Cybercriminals have released clones of popular utility programs such as file converters and readers, video editors, and keyboard apps. In fact, there are various malicious applications that claim to provide various functionalities, from PDF and QR code readers to translation or image editing software.

Theft of information

Stolen audio and text can be used for cyber attacks, including those involving audio deepfakes that can then be used for social engineering attacks or the distribution of fake news.

The process would generally involve two steps: training the machine learning model and using the model itself. In the first step, the model uses audio signal processing and natural language processing techniques to learn how words are pronounced and how sentences are structured. Once the model is trained with enough data, it could generate text from an audio file.

An attacker could then use the pattern to manipulate the stolen sounds and make victims say things they never said, including blackmailing them or impersonating them to trick their employers or relatives. Scammers could also pose as a public figure to generate fake news.

How to stay safe

Use trusted platforms

Use verified service providers that implement all regulations such as GDPR and industry best practices and install apps only from official mobile app stores. In other words, beware of unknown or unverified sources that may expose you to malicious scammers.

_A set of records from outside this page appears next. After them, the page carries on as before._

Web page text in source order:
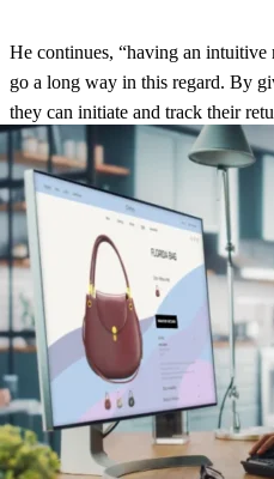
He continues, “having an intuitive
go a long way in this regard. By
they can initiate and track their
have a smooth experience. This
and potentially increased sales
About the study
The data in parcelLab’s report is
conducted between October 6
participated in the study, and the
representative of the US
report here
.
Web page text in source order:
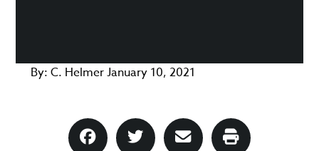
By: C. HelmerJanuary 10, 2021
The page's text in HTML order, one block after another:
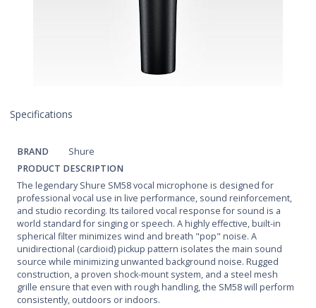
Specifications
BRAND
Shure
PRODUCT DESCRIPTION
The legendary Shure SM58 vocal microphone is designed for
professional vocal use in live performance, sound reinforcement,
and studio recording. Its tailored vocal response for sound is a
world standard for singing or speech. A highly effective, built-in
spherical filter minimizes wind and breath "pop" noise. A
unidirectional (cardioid) pickup pattern isolates the main sound
source while minimizing unwanted background noise. Rugged
construction, a proven shock-mount system, and a steel mesh
grille ensure that even with rough handling, the SM58 will perform
consistently, outdoors or indoors.
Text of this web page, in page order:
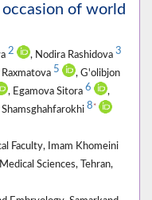
of world
2 , Nodira Rashidova 3
5
, G'olibjon
, Egamova Sitora 6
,
Shamsghahfarokhi 8 *
Faculty, Imam Khomeini
Sciences, Tehran,
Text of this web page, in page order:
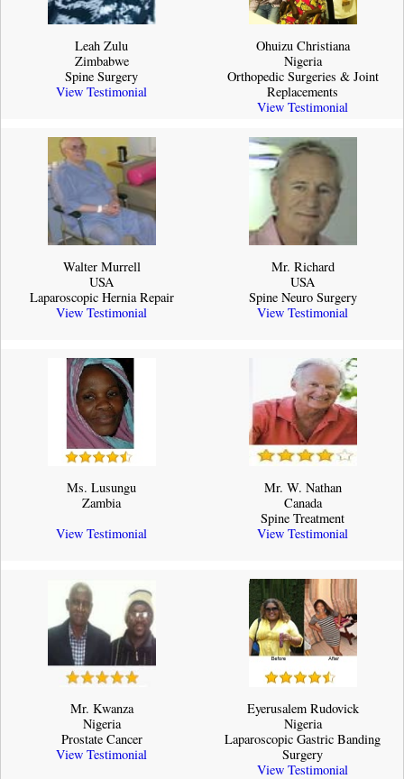
Leah Zulu
Zimbabwe
Spine Surgery
View Testimonial
Ohuizu Christiana
Nigeria
Orthopedic Surgeries & Joint
Replacements
View Testimonial
Walter Murrell
USA
Laparoscopic Hernia Repair
View Testimonial
Mr. Richard
USA
Spine Neuro Surgery
View Testimonial
Ms. Lusungu
Zambia
View Testimonial
Mr. W. Nathan
Canada
Spine Treatment
View Testimonial
Mr. Kwanza
Nigeria
Prostate Cancer
View Testimonial
Eyerusalem Rudovick
Nigeria
Laparoscopic Gastric Banding
Surgery
View Testimonial
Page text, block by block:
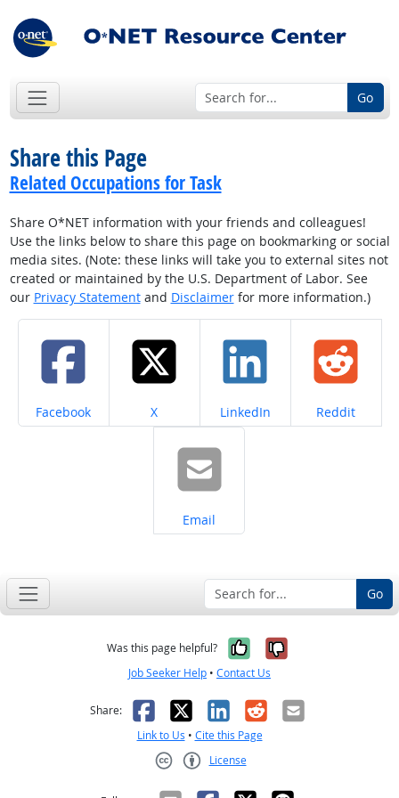
Go
Share this Page
Related Occupations for Task
Share O*NET information with your friends and colleagues!
Use the links below to share this page on bookmarking or social
media sites. (Note: these links will take you to external sites not
created or maintained by the U.S. Department of Labor. See
our Privacy Statementand Disclaimerfor more information.)
Share on
Facebook Share on
X Share on
LinkedIn Share on
Reddit
Share on
Email
Go
Was this page helpful? Yes, it was
No, it was
Job Seeker Help • Contact Us
Share: Facebook
X LinkedIn
RedditEmail
Link to Us • Cite this Page
License
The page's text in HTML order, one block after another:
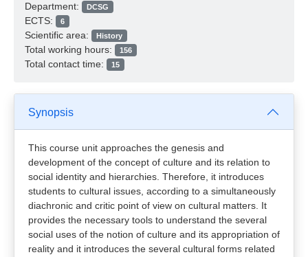
Department: DCSG
ECTS: 6
Scientific area: History
Total working hours: 156
Total contact time: 15
Synopsis
This course unit approaches the genesis and
development of the concept of culture and its relation to
social identity and hierarchies. Therefore, it introduces
students to cultural issues, according to a simultaneously
diachronic and critic point of view on cultural matters. It
provides the necessary tools to understand the several
social uses of the notion of culture and its appropriation of
reality and it introduces the several cultural forms related
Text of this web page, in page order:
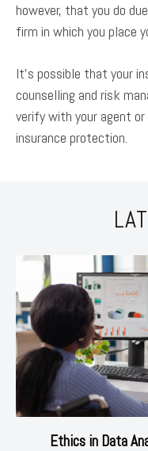
however, that you do
firm in which you place
It’s possible that your
counselling and risk
verify with your agent
insurance protection.
Ethics in Data
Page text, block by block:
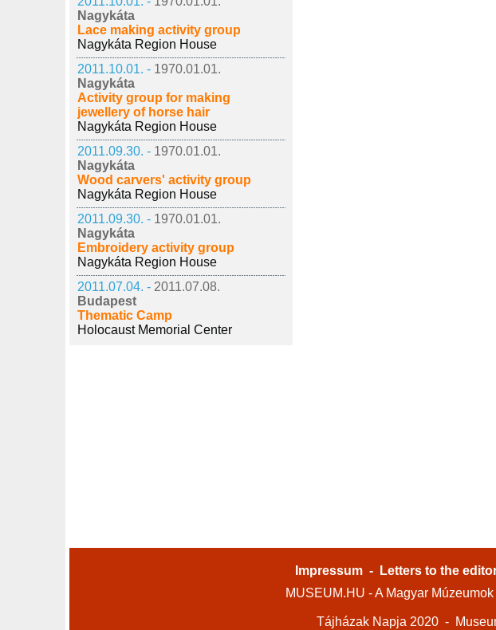
Nagykáta
Lace making activity group
Nagykáta Region House
2011.10.01. - 1970.01.01.
Nagykáta
Activity group for making
jewellery of horse hair
Nagykáta Region House
2011.09.30. - 1970.01.01.
Nagykáta
Wood carvers' activity group
Nagykáta Region House
2011.09.30. - 1970.01.01.
Nagykáta
Embroidery activity group
Nagykáta Region House
2011.07.04. - 2011.07.08.
Budapest
Thematic Camp
Holocaust Memorial Center
Impressum - Letters to the
MUSEUM.HU - A Magyar
Tájházak Napja 2020 -
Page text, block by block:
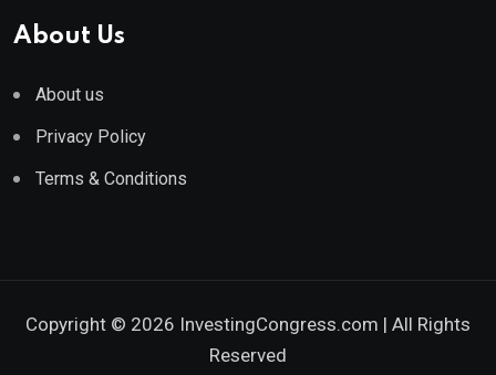
About Us
About us
Privacy Policy
Terms & Conditions
Copyright © 2026 InvestingCongress.com | All Rights
Reserved

Read the text written in small letters

Review the service providers' privacy policies, paying particular attention to the sections on how your audio data is stored and shared with third parties, who has access to it, and whether it's encrypted during transmission and storage. Ask about data retention policies and whether any of your information can be deleted upon request. Ideally, you would not voluntarily use services that collect such data or applications where the data is not anonymized.

Avoid sharing sensitive information

Refrain from sharing confidential or sensitive details, especially things like passwords or financial information, through speech-to-text software.

Make constant updates

Keep all software up to date with the latest security updates and patches to avoid falling victim to attacks that exploit vulnerabilities in software. To further enhance your protection, use security software with multi-layered protection from a reputable vendor.